Suppose we have a diatomic molecule in a $^1\Sigma$ state, and it transitions to an excited $^1\Pi$ state. Note that the total spin of the electrons remains unchanged ($\Delta S=0$) as we can assume spin-orbit coupling is negligible and hence the dipole operator involved in the transition cannot act on the spin. The electrons have gained some orbital angular momentum ($\Delta\Lambda=1$) which is fine, this comes from the incoming photon, which has 1 unit of angular momentum. Then if we look at the rotational fine structure, we see that a $\Delta J=0$ transition is allowed, since we've already changed angular momentum elsewhere. A "Q-branch" in my fine structure is allowed, angular momentum is conserved, everyone is happy.

My question is what about the "P" and "R" branches, which are where $\Delta J=\pm1$? These are usually introduced in spectroscopy courses first, before the Q-branch, because you consider a simple transition from one rotational state to another, ignoring possible electronic changes.

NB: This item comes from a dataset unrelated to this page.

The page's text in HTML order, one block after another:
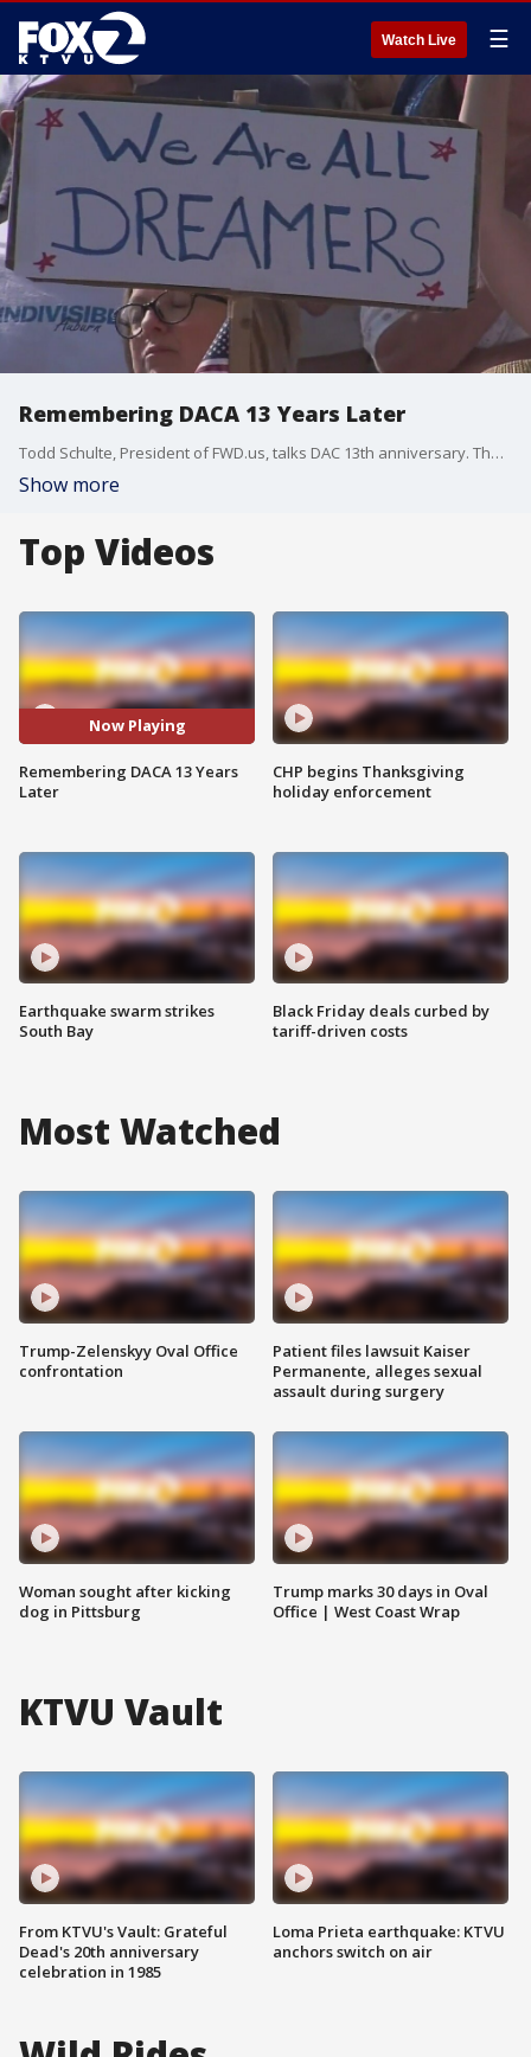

You argue that because angular momentum must be conserved, when the molecule absorbed the photon it has to take its angular momentum, hence $\Delta J=\pm1$.

In my reading, I've noticed when people talk about electronic spectroscopy, where the orbital angular momentum of electrons could change (e.g. $\Sigma\rightarrow\Pi$), they say that one might expect P, Q and R (i.e. $\Delta J=0$ and $\pm1$) fine structure. I just don't see how the P and R branches are allowed though, if we've already used up the angular momentum to change the orbital.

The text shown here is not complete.